Innovative interactions with stakeholders

This type of innovation is a deliberate orientation toward interacting frequently and actively with the organization's various stakeholders. I includes collaboration with other entities, public, non-profit as well as business. It also includes an openness to new ideas outside the organization, including challenges, problems, successes and failures, and their underlying reasons. It values particularly the experiences and views of customers, the people who use the products and services of the organization. One might call this approach of interacting with outsiders innovative learning "from the outside in".

Part of learning from the outside in is learning "from above". This means interacting positively with stakeholders who are responsible for funding the organization, for overseeing it, and for reviewing its performance and reporting on it. Successful organizations have found that this interaction and collaboration helps them make maximum use of the knowledge that is embedded in the experience of these stakeholders.

Learning "from the inside out" is also part of this approach. It includes a disposition to value the insights of the organization's own employees, particularly front line workers. One particularly effective example of this is the "WORK-OUT" program originally developed by General Electric, which is now used widely also by other organizations, both private and public.

WORK-OUT is a process designed to use employees to take a look at every part of the business and get rid of unnecessary tasks that add little value to routine work. It is not a rigidly prescribed process, but it does share one central feature: regular, New England-style town meetings. They seem to be indispensable for that kind of effort.

The first activity of a typical WORK-OUT Town Meeting is what can be described simply as a bitch session. The questions run along the lines of: "Why do we waste time doing this?" "Why do we have to fill this out?" "Why do we need all these approvals?" The early sessions focus on easy targets, and many of those are simply abolished right on the spot. Nothing is immune to a WORK-OUT examination.

And the managers must be totally, visibly and continuously involved in the process. Turning it over to the human resources people or some other staff group is a formula for its doom. This may be uncomfortable or difficult for some managers, but it is key to success. One GE manager said:

In the past we were trying to eliminate, via automation, the human element, the very fountainhead of creativity and productivity. Now we see creative people as the very cornerstone of our future.

WORK-OUT is constantly reshaped and renewed. There is nothing sacred about it. Similarly, it considers nothing as sacred. Anything can be discussed, challenged, suggested.
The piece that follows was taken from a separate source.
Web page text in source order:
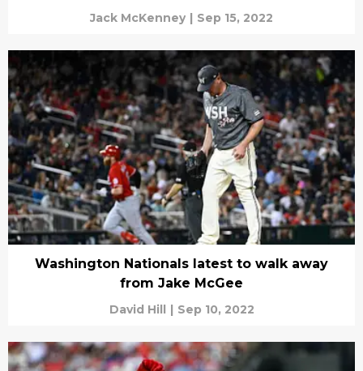
Jack McKenney | Sep 15, 2022
Washington Nationals latest to walk away
from Jake McGee
David Hill | Sep 10, 2022

While WORK-OUT is internally executed, it is also externally focused -- on customers and competitors. It tries to learn from the best processes of world class companies, from companies that are consistently very productive and competitive through their work processes. WORK-OUT tries to distil the concepts used by such companies and apply them in General Electric.

Progress toward joint sessions with customers went through phases. At first, GE used customer data. Then they asked for customer input. Later there was GE-customer dialogue. And now they have customer engagement.

The key to WORK-OUT is genuine involvement. It is based on the desire and the need to make people grow. "If something grows people, it is considered good and we will do it. If it doesn't, we'll not." GE has found that people learn best when they deal with work-related real-life issues and when they get immediate feedback from life and work itself. For this reason, GE doesn't use theoretical models. At one time, GE used a lot of theory, but that was found to be unproductive and was discarded. Another noteworthy finding of GE was that most innovative processes foundered not on lack of competence, but on lack of commitment.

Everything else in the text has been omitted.